## What you will do
Which lines come from the start of the listing through the line holding "Turkey’s Health Tourism Boom"? Restate exactly those, both included, minus the pictures.

## The input
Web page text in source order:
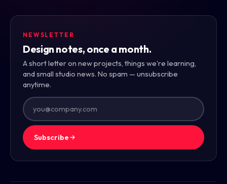
NEWSLETTER
Design notes, once a month.
A short letter on new projects, things we're learning,
and small studio news. No spam — unsubscribe
anytime.
Subscribe
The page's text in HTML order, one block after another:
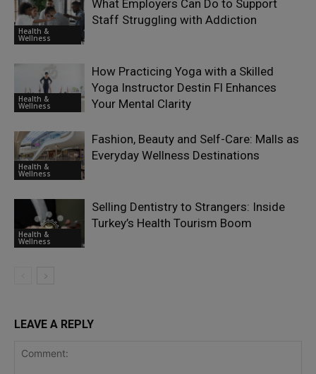
Health &
Wellness
What Employers Can Do to Support
Staff Struggling with Addiction
Health &
Wellness
How Practicing Yoga with a Skilled
Yoga Instructor Destin Fl Enhances
Your Mental Clarity
Health &
Wellness
Fashion, Beauty and Self-Care: Malls as
Everyday Wellness Destinations
Health &
Wellness
Selling Dentistry to Strangers: Inside
Turkey’s Health Tourism Boom
LEAVE A REPLY
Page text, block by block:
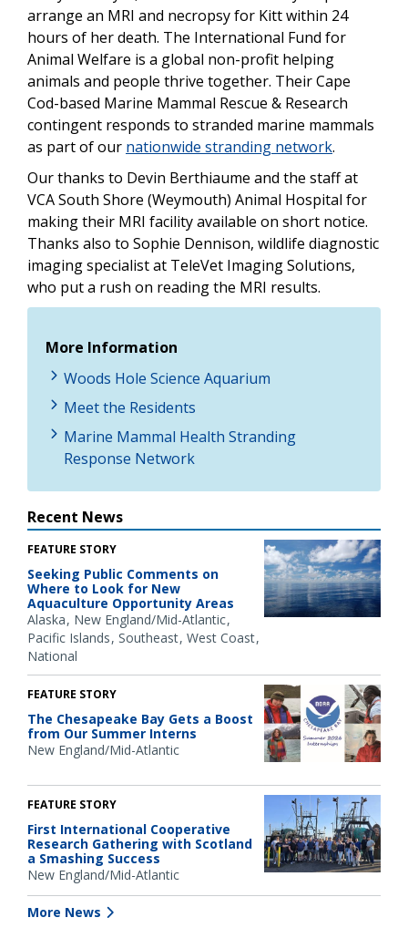
arrange an MRI and necropsy for Kitt within 24
hours of her death. The International Fund for
Animal Welfare is a global non-profit helping
animals and people thrive together. Their Cape
Cod-based Marine Mammal Rescue & Research
contingent responds to stranded marine mammals
as part of our nationwide stranding network.
Our thanks to Devin Berthiaume and the staff at
VCA South Shore (Weymouth) Animal Hospital for
making their MRI facility available on short notice.
Thanks also to Sophie Dennison, wildlife diagnostic
imaging specialist at TeleVet Imaging Solutions,
who put a rush on reading the MRI results.
More Information
Woods Hole Science Aquarium
Meet the Residents
Marine Mammal Health Stranding
Response Network
Recent News
FEATURE STORY
Seeking Public Comments on
Where to Look for New
Aquaculture Opportunity Areas
Alaska New England/Mid-Atlantic
Pacific Islands Southeast West Coast
National
FEATURE STORY
The Chesapeake Bay Gets a Boost
from Our Summer Interns
New England/Mid-Atlantic
FEATURE STORY
First International Cooperative
Research Gathering with Scotland
a Smashing Success
New England/Mid-Atlantic
More News
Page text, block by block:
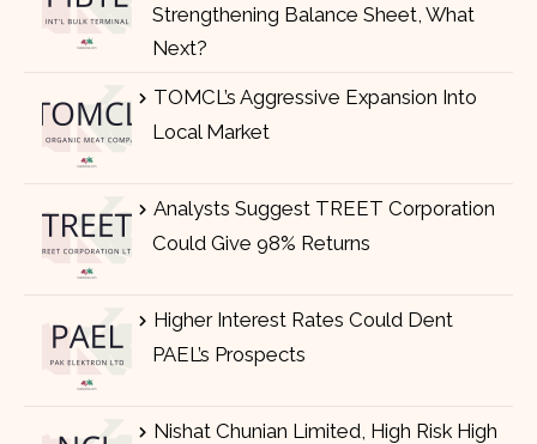
Strengthening Balance Sheet, What
Next?
TOMCL’s Aggressive Expansion Into
Local Market
Analysts Suggest TREET Corporation
Could Give 98% Returns
Higher Interest Rates Could Dent
PAEL’s Prospects
Nishat Chunian Limited, High Risk High

## Answer to the problem
Web page text in source order:
NEWSLETTER
Design notes, once a month.
A short letter on new projects, things we're learning,
and small studio news. No spam — unsubscribe
anytime.
Subscribe
The page's text in HTML order, one block after another:
Health &
Wellness
What Employers Can Do to Support
Staff Struggling with Addiction
Health &
Wellness
How Practicing Yoga with a Skilled
Yoga Instructor Destin Fl Enhances
Your Mental Clarity
Health &
Wellness
Fashion, Beauty and Self-Care: Malls as
Everyday Wellness Destinations
Health &
Wellness
Selling Dentistry to Strangers: Inside
Turkey’s Health Tourism Boom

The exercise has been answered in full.